1. Compare and contrast the utilitarian teleological and the Kantian deontological interpretations of the moral obligation of a biomedical professional to respect patient autonomy. Should the professional respect the patient’s choice even if it is arbitrary, irrational, self-destructive, or deviates from the professional’s view of what a rational, competent person should do if ill? Or should the professional act paternalistically to either decide for the patient or to encourage him/her to accept what the professional thinks is necessary to restore the person to health or preserve his/her life? Deal not only with the choice of means but also the choice of ends, i.e. should the professional try to force the patient to reevaluate his/her value-orientation if it is standing in the way of cooperating.
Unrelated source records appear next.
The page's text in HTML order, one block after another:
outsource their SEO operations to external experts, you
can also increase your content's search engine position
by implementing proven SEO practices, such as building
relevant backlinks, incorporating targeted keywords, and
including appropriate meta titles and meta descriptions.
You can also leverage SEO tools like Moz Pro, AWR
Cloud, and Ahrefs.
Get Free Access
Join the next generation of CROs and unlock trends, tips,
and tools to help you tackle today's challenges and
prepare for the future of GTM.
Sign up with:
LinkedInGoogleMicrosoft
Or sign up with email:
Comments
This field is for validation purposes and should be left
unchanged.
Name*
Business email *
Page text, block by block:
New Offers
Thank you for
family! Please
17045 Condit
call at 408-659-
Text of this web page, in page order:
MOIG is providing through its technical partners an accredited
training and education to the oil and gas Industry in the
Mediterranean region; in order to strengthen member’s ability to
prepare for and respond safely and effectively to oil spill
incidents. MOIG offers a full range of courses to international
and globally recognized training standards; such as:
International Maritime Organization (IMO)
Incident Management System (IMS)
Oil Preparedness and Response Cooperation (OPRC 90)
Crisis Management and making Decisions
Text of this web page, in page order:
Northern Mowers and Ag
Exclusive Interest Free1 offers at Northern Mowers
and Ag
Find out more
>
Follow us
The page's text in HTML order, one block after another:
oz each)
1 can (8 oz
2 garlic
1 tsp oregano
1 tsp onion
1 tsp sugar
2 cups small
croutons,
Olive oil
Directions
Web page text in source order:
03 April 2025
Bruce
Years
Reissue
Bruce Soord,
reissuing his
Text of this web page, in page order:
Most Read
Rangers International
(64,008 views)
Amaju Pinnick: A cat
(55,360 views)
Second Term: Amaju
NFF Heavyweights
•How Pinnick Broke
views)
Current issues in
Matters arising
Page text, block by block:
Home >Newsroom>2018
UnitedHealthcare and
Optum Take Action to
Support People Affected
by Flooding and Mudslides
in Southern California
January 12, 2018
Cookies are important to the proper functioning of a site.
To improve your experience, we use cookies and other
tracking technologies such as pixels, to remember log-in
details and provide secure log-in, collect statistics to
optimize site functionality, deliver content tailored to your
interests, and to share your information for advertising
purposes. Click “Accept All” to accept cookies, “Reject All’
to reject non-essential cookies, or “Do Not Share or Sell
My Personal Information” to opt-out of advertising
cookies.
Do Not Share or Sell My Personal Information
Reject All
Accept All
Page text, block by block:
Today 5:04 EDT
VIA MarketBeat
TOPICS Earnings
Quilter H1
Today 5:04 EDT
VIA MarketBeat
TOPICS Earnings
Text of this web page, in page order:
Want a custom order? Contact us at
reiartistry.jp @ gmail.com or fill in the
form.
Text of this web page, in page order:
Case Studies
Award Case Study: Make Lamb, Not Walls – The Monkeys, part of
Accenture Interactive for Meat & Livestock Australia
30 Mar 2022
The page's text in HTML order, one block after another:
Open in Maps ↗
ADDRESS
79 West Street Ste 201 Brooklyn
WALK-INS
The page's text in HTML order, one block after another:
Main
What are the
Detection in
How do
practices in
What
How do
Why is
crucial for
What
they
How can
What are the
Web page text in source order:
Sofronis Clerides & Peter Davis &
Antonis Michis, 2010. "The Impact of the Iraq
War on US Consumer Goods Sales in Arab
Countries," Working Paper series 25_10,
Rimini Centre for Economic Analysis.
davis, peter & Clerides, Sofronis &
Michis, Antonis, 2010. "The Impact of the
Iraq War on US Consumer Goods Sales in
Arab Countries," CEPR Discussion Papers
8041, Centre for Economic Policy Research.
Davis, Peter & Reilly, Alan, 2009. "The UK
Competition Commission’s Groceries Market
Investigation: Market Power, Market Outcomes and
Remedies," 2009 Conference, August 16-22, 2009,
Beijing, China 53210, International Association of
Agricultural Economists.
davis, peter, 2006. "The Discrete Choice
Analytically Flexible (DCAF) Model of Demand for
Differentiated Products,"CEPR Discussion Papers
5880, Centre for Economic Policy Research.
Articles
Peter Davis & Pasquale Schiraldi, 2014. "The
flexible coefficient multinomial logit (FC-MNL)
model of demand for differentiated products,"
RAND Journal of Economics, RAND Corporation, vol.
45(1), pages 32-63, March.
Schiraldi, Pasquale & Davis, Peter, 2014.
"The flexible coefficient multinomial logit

Use the example of an addiction to a substance to make your view concrete, so that the addict’s unwillingness to quit is the main obstacle to doing what the professional thinks is best. Give reasons for holding your view.

2. Deal with the different models of the physician/patient relationship, i.e. paternalistic, consumerist, collegial, contractual, respect for patient autonomy, and the pros and cons of each one. Apply this analysis to the issue of truth-telling v. lying or using deception, if the physician believes it is in the patient’s best interest. Give examples of when you think veracity seems to be right and when either lying, deception, or withholding information seems warranted. Given that each case is unique and that there is no general rule which can be applied indiscriminately to all cases, which general approach should be presumed to be the proper moral stance on truth-telling, which should only be broken when there are very compelling reasons for doing so? Why do you hold your view? Give reasons that refer to universal moral principles, which should determine what the physician’s moral attitude should be concerning voluntary informed consent within the context of a fiduciary relationship based on trust. Give reasons for holding your view.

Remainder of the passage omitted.